I think that the general form of the problem is context-dependent, as you describe. Useful explanations do seem to depend on the model, task, and risks involved.
However, from an AI safety perspective, we’re probably only considering a restricted set of interpretability approaches, which might make it easier. In the safety context, we can probably less concerned with interpretability that is useful for laypeople, and focus on interpretability that is useful for the people doing the technical work.
To that end, I think that “just” being careful about what the interpretability analysis means can help, like how good statisticians can avoid misuse of statistical testing, even though many practitioners get it wrong.
I think it’s still an open question, though, what even this sort of “only useful for people who know what they’re doing” interpretability analysis would be. Existing approaches still have many issues.
While I agree with you that setting the context as Safety narrows down the requirements space for interpretability, I think there could be more than just excluding the interpretability of non-technical users from the picture. The inspections that technicians would want to be reassured about the model safety are probably around its motivations (e.g is the system goal directed, is the system producing mesa-optimisers). However, it is still unclear to me how this relate with other interpretability desiderata you present in the post.
Plus, one could also immagine safety-relevant scenarios were it may be necessary or useful for non-technical users to be able to interpret the model. For instance, if the model has been deployed and is adaptive and we somehow cannot do this automatically, we would probably want users to be able to inspect if the system is somehow made a decision for the wrong reason.
Regarding how interpretability can help with addressing motivation issues, I think Chris Olah’s views present situations where interpretability can potentially sidestep some of those issues. One such example is that if we use interpretability to aid in model design, we might have confidence that our system isn’t a mesa-optimizer, and we’ve done this without explicitly asking questions about “what our model desires”.
I agree that this is far from the whole picture. The scenario you describe is an example where we’d want to make interpretability more accessible to more end-users. There is definitely more work to be done to bridge “normal” human explanations with what we can get from our analysis.

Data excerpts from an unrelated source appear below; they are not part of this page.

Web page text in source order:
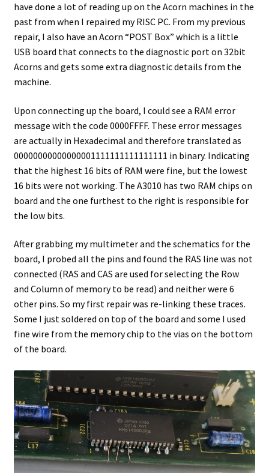
have done a lot of reading up on the Acorn machines in the
past from when I repaired my RISC PC. From my previous
repair, I also have an Acorn “POST Box” which is a little
USB board that connects to the diagnostic port on 32bit
Acorns and gets some extra diagnostic details from the
machine.
Upon connecting up the board, I could see a RAM error
message with the code 0000FFFF. These error messages
are actually in Hexadecimal and therefore translated as
00000000000000001111111111111111 in binary. Indicating
that the highest 16 bits of RAM were fine, but the lowest
16 bits were not working. The A3010 has two RAM chips on
board and the one furthest to the right is responsible for
the low bits.
After grabbing my multimeter and the schematics for the
board, I probed all the pins and found the RAS line was not
connected (RAS and CAS are used for selecting the Row
and Column of memory to be read) and neither were 6
other pins. So my first repair was re-linking these traces.
Some I just soldered on top of the board and some I used
fine wire from the memory chip to the vias on the bottom
of the board.

I’ve spent more of my time thinking about the technical sub-areas, so I’m focused on situations where innovations there can be useful. I don’t mean to say that this is the only place where I think progress is useful.
I’ve spent more of my time thinking about the technical sub-areas, so I’m focused on situations where innovations there can be useful. I don’t mean to say that this is the only place where I think progress is useful.
That seems more than reasonable to me, given the current state of AI development.
Thanks for sharing your reflections on my comment.
I think that the general form of the problem is context-dependent, as you describe. Useful explanations do seem to depend on the model, task, and risks involved.
However, from an AI safety perspective, we’re probably only considering a restricted set of interpretability approaches, which might make it easier. In the safety context, we can probably less concerned with interpretability that is useful for laypeople, and focus on interpretability that is useful for the people doing the technical work.
To that end, I think that “just” being careful about what the interpretability analysis means can help, like how good statisticians can avoid misuse of statistical testing, even though many practitioners get it wrong.
I think it’s still an open question, though, what even this sort of “only useful for people who know what they’re doing” interpretability analysis would be. Existing approaches still have many issues.
While I agree with you that setting the context as Safety narrows down the requirements space for interpretability, I think there could be more than just excluding the interpretability of non-technical users from the picture. The inspections that technicians would want to be reassured about the model safety are probably around its motivations (e.g is the system goal directed, is the system producing mesa-optimisers). However, it is still unclear to me how this relate with other interpretability desiderata you present in the post.
Plus, one could also immagine safety-relevant scenarios were it may be necessary or useful for non-technical users to be able to interpret the model. For instance, if the model has been deployed and is adaptive and we somehow cannot do this automatically, we would probably want users to be able to inspect if the system is somehow made a decision for the wrong reason.
Regarding how interpretability can help with addressing motivation issues, I think Chris Olah’s views present situations where interpretability can potentially sidestep some of those issues. One such example is that if we use interpretability to aid in model design, we might have confidence that our system isn’t a mesa-optimizer, and we’ve done this without explicitly asking questions about “what our model desires”.
I agree that this is far from the whole picture. The scenario you describe is an example where we’d want to make interpretability more accessible to more end-users. There is definitely more work to be done to bridge “normal” human explanations with what we can get from our analysis.
I’ve spent more of my time thinking about the technical sub-areas, so I’m focused on situations where innovations there can be useful. I don’t mean to say that this is the only place where I think progress is useful.
That seems more than reasonable to me, given the current state of AI development.
Thanks for sharing your reflections on my comment.